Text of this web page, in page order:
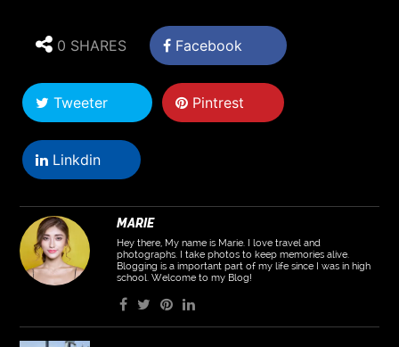
0 SHARES Facebook
Tweeter Pintrest
Linkdin
MARIE
Hey there, My name is Marie. I love travel and
photographs. I take photos to keep memories alive.
Blogging is a important part of my life since I was in high
school. Welcome to my Blog!
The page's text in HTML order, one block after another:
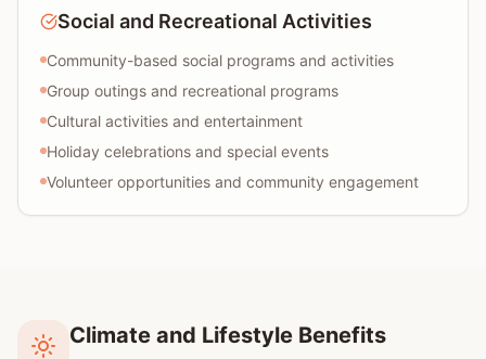
Social and Recreational Activities
Community-based social programs and activities
Group outings and recreational programs
Cultural activities and entertainment
Holiday celebrations and special events
Volunteer opportunities and community engagement
Climate and Lifestyle Benefits
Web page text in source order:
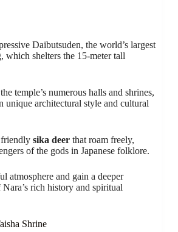
Daibutsuden, the world’s largest
which shelters the 15-meter tall
temple’s numerous halls and shrines,
unique architectural style and cultural
sika deer that roam freely,
of the gods in Japanese folklore.
atmosphere and gain a deeper
rich history and spiritual
Shrine
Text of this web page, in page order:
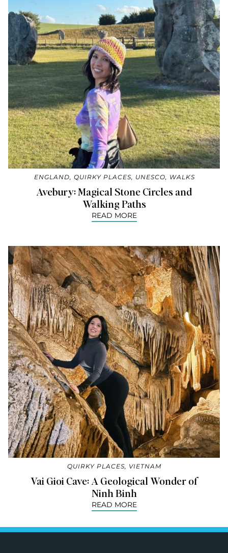
ENGLAND, QUIRKY PLACES, UNESCO, WALKS
Avebury: Magical Stone Circles and
Walking Paths
READ MORE
QUIRKY PLACES, VIETNAM
Vai Gioi Cave: A Geological Wonder of
Ninh Binh
READ MORE
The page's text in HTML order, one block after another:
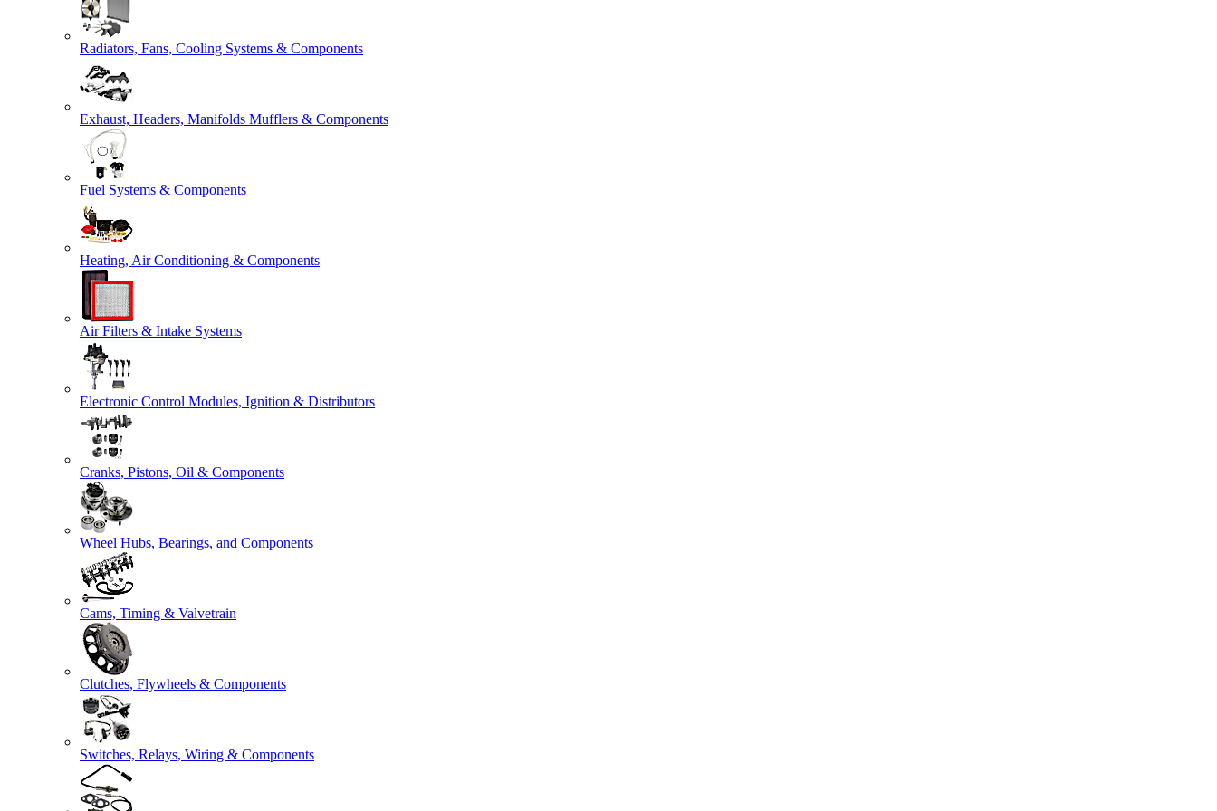
Radiators, Fans, Cooling Systems & Components
Exhaust, Headers, Manifolds Mufflers & Components
Fuel Systems & Components
Heating, Air Conditioning & Components
Air Filters & Intake Systems
Electronic Control Modules, Ignition & Distributors
Cranks, Pistons, Oil & Components
Wheel Hubs, Bearings, and Components
Cams, Timing & Valvetrain
Clutches, Flywheels & Components
Switches, Relays, Wiring & Components
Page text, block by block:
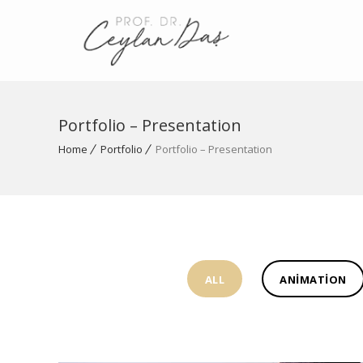
Portfolio – Presentation
Home Portfolio Portfolio – Presentation
ALL ANIMATION
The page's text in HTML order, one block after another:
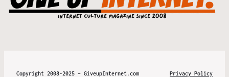
Copyright 2008-2025 – GiveupInternet.com Privacy Policy
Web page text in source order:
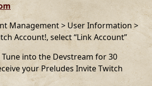
Management > User Information >
Account!, select “Link Account”
Tune into the Devstream for 30
your Preludes Invite Twitch
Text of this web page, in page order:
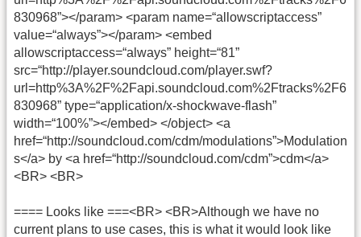
830968”></param> <param name=“allowscriptaccess”
value=“always”></param> <embed
allowscriptaccess=“always” height=“81”
src=“http://player.soundcloud.com/player.swf?
url=http%3A%2F%2Fapi.soundcloud.com%2Ftracks%2F6
830968” type=“application/x-shockwave-flash”
width=“100%”></embed> </object> <a
href=“http://soundcloud.com/cdm/modulations”>Modulation
s</a> by <a href=“http://soundcloud.com/cdm”>cdm</a>
<BR> <BR>
==== Looks like ===<BR> <BR>Although we have no
current plans to use cases, this is what it would look like
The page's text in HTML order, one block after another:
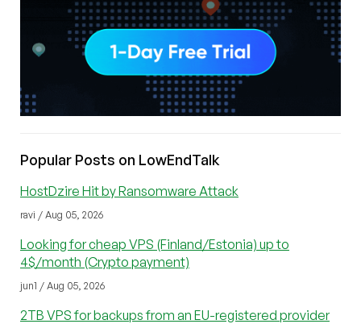
Popular Posts on LowEndTalk
HostDzire Hit by Ransomware Attack
ravi / Aug 05, 2026
Looking for cheap VPS (Finland/Estonia) up to
4$/month (Crypto payment)
jun1 / Aug 05, 2026
2TB VPS for backups from an EU-registered provider
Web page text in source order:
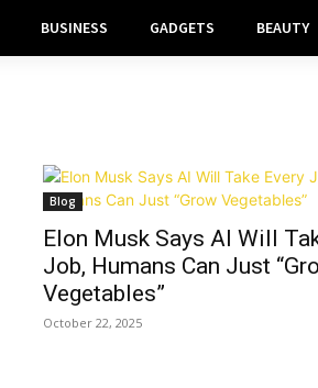
BUSINESS GADGETS BEAUTY
Blog
Elon Musk Says AI Will
Job, Humans Can Just
Vegetables”
October 22, 2025
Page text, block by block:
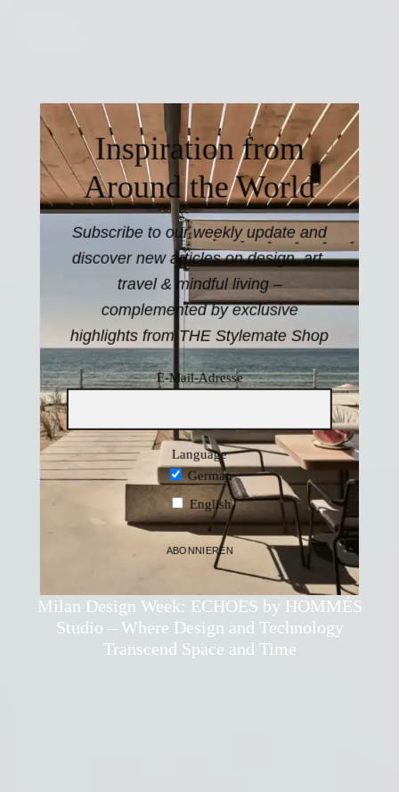
Design · 27. March 2025
Milan Design Week: ECHOES by HOMMÉS
Studio – Where Design and Technology
Transcend Space and Time
Inspiration from
Around the World
Subscribe to our weekly update and
discover new articles on design, art,
travel & mindful living –
complemented by exclusive
highlights from THE Stylemate Shop
E-Mail-Adresse
Language
German
English
ABONNIEREN
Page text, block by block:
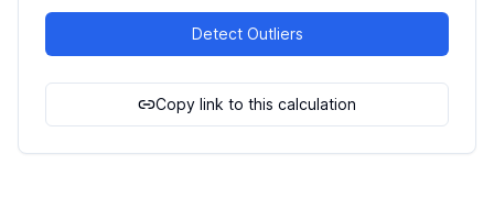
Detect Outliers
Copy link to this calculation
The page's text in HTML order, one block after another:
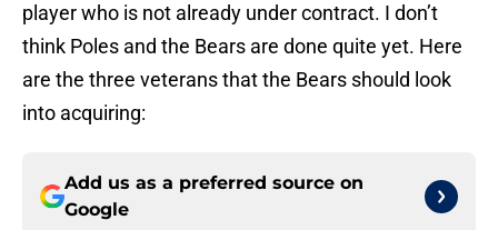
player who is not already under contract. I don’t
think Poles and the Bears are done quite yet. Here
are the three veterans that the Bears should look
into acquiring:
Add us as a preferred source on
Google
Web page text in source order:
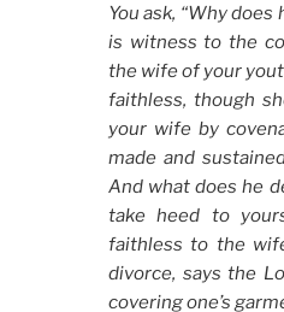
You ask, “Why
is witness to the
the wife of your
faithless, though
your wife by
made and
And what does he
take heed to
faithless to the
divorce, says the
covering one’s
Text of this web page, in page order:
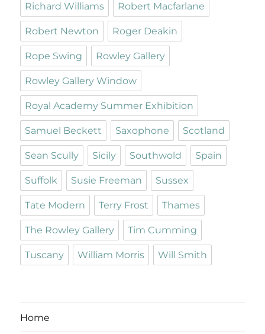
Richard Williams Robert Macfarlane
Robert Newton Roger Deakin
Rope Swing Rowley Gallery
Rowley Gallery Window
Royal Academy Summer Exhibition
Samuel Beckett Saxophone Scotland
Sean Scully Sicily Southwold Spain
Suffolk Susie Freeman Sussex
Tate Modern Terry Frost Thames
The Rowley Gallery Tim Cumming
Tuscany William Morris Will Smith
Home
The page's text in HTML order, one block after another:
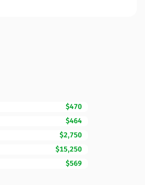
$470
$464
$2,750
$15,250
$569
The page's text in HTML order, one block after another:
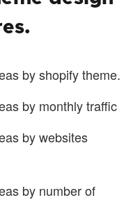
by shopify theme.
by monthly traffic
by websites
by number of
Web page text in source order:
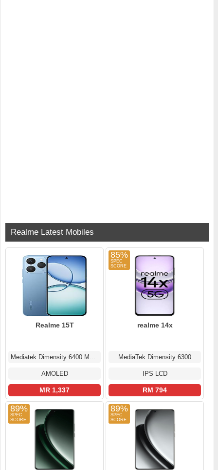
Realme Latest Mobiles
Realme 15T
Mediatek Dimensity 6400 Max (6 nm)
AMOLED
MR 1,337
85%
realme 14x
MediaTek Dimensity 6300
IPS LCD
RM 794
89% 89%
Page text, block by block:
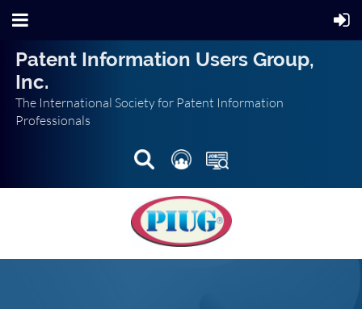
Patent Information Users Group,
Inc.
The International Society for Patent Information
Professionals
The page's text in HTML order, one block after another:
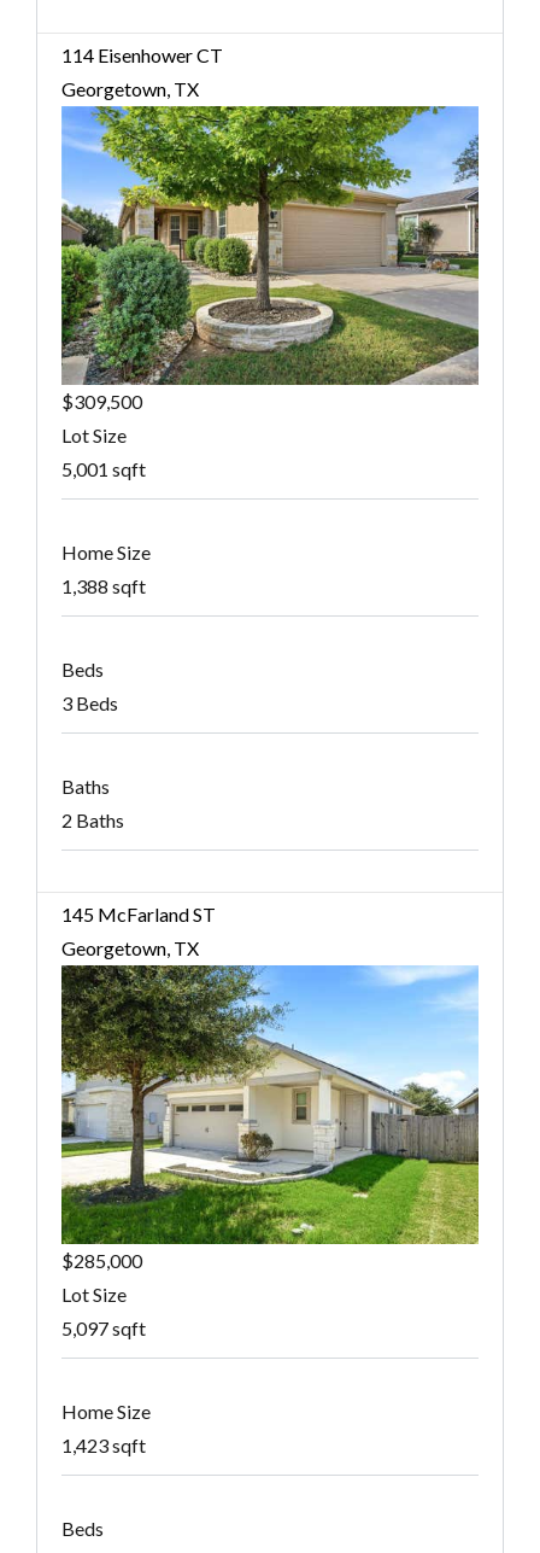
114 Eisenhower CT
Georgetown, TX
$309,500
Lot Size
5,001 sqft
Home Size
1,388 sqft
Beds
3 Beds
Baths
2 Baths
145 McFarland ST
Georgetown, TX
$285,000
Lot Size
5,097 sqft
Home Size
1,423 sqft
Beds
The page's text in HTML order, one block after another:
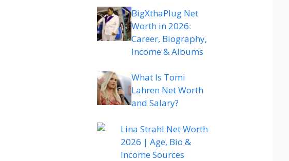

TASK DESCRIPTION: Go through the records and repeat each one exactly, skipping anything that is a picture.

ANSWER AREA:
Text of this web page, in page order:
0 SHARES Facebook
Tweeter Pintrest
Linkdin
MARIE
Hey there, My name is Marie. I love travel and
photographs. I take photos to keep memories alive.
Blogging is a important part of my life since I was in high
school. Welcome to my Blog!
The page's text in HTML order, one block after another:
Social and Recreational Activities
Community-based social programs and activities
Group outings and recreational programs
Cultural activities and entertainment
Holiday celebrations and special events
Volunteer opportunities and community engagement
Climate and Lifestyle Benefits
Web page text in source order:
Daibutsuden, the world’s largest
which shelters the 15-meter tall
temple’s numerous halls and shrines,
unique architectural style and cultural
sika deer that roam freely,
of the gods in Japanese folklore.
atmosphere and gain a deeper
rich history and spiritual
Shrine
Text of this web page, in page order:
ENGLAND, QUIRKY PLACES, UNESCO, WALKS
Avebury: Magical Stone Circles and
Walking Paths
READ MORE
QUIRKY PLACES, VIETNAM
Vai Gioi Cave: A Geological Wonder of
Ninh Binh
READ MORE
The page's text in HTML order, one block after another:
Radiators, Fans, Cooling Systems & Components
Exhaust, Headers, Manifolds Mufflers & Components
Fuel Systems & Components
Heating, Air Conditioning & Components
Air Filters & Intake Systems
Electronic Control Modules, Ignition & Distributors
Cranks, Pistons, Oil & Components
Wheel Hubs, Bearings, and Components
Cams, Timing & Valvetrain
Clutches, Flywheels & Components
Switches, Relays, Wiring & Components
Page text, block by block:
Portfolio – Presentation
Home Portfolio Portfolio – Presentation
ALL ANIMATION
The page's text in HTML order, one block after another:
Copyright 2008-2025 – GiveupInternet.com Privacy Policy
Web page text in source order:
Management > User Information >
Account!, select “Link Account”
Tune into the Devstream for 30
your Preludes Invite Twitch
Text of this web page, in page order:
830968”></param> <param name=“allowscriptaccess”
value=“always”></param> <embed
allowscriptaccess=“always” height=“81”
src=“http://player.soundcloud.com/player.swf?
url=http%3A%2F%2Fapi.soundcloud.com%2Ftracks%2F6
830968” type=“application/x-shockwave-flash”
width=“100%”></embed> </object> <a
href=“http://soundcloud.com/cdm/modulations”>Modulation
s</a> by <a href=“http://soundcloud.com/cdm”>cdm</a>
<BR> <BR>
==== Looks like ===<BR> <BR>Although we have no
current plans to use cases, this is what it would look like
The page's text in HTML order, one block after another:
Popular Posts on LowEndTalk
HostDzire Hit by Ransomware Attack
ravi / Aug 05, 2026
Looking for cheap VPS (Finland/Estonia) up to
4$/month (Crypto payment)
jun1 / Aug 05, 2026
2TB VPS for backups from an EU-registered provider
Web page text in source order:
BUSINESS GADGETS BEAUTY
Blog
Elon Musk Says AI Will
Job, Humans Can Just
Vegetables”
October 22, 2025
Page text, block by block:
Design · 27. March 2025
Milan Design Week: ECHOES by HOMMÉS
Studio – Where Design and Technology
Transcend Space and Time
Inspiration from
Around the World
Subscribe to our weekly update and
discover new articles on design, art,
travel & mindful living –
complemented by exclusive
highlights from THE Stylemate Shop
E-Mail-Adresse
Language
German
English
ABONNIEREN
Page text, block by block:
Detect Outliers
Copy link to this calculation
The page's text in HTML order, one block after another:
player who is not already under contract. I don’t
think Poles and the Bears are done quite yet. Here
are the three veterans that the Bears should look
into acquiring:
Add us as a preferred source on
Google
Web page text in source order:
You ask, “Why
is witness to the
the wife of your
faithless, though
your wife by
made and
And what does he
take heed to
faithless to the
divorce, says the
covering one’s
Text of this web page, in page order:
Richard Williams Robert Macfarlane
Robert Newton Roger Deakin
Rope Swing Rowley Gallery
Rowley Gallery Window
Royal Academy Summer Exhibition
Samuel Beckett Saxophone Scotland
Sean Scully Sicily Southwold Spain
Suffolk Susie Freeman Sussex
Tate Modern Terry Frost Thames
The Rowley Gallery Tim Cumming
Tuscany William Morris Will Smith
Home
The page's text in HTML order, one block after another:
$470
$464
$2,750
$15,250
$569
The page's text in HTML order, one block after another:
by shopify theme.
by monthly traffic
by websites
by number of
Web page text in source order:
Realme Latest Mobiles
Realme 15T
Mediatek Dimensity 6400 Max (6 nm)
AMOLED
MR 1,337
85%
realme 14x
MediaTek Dimensity 6300
IPS LCD
RM 794
89% 89%
Page text, block by block:
Patent Information Users Group,
Inc.
The International Society for Patent Information
Professionals
The page's text in HTML order, one block after another:
114 Eisenhower CT
Georgetown, TX
$309,500
Lot Size
5,001 sqft
Home Size
1,388 sqft
Beds
3 Beds
Baths
2 Baths
145 McFarland ST
Georgetown, TX
$285,000
Lot Size
5,097 sqft
Home Size
1,423 sqft
Beds
The page's text in HTML order, one block after another:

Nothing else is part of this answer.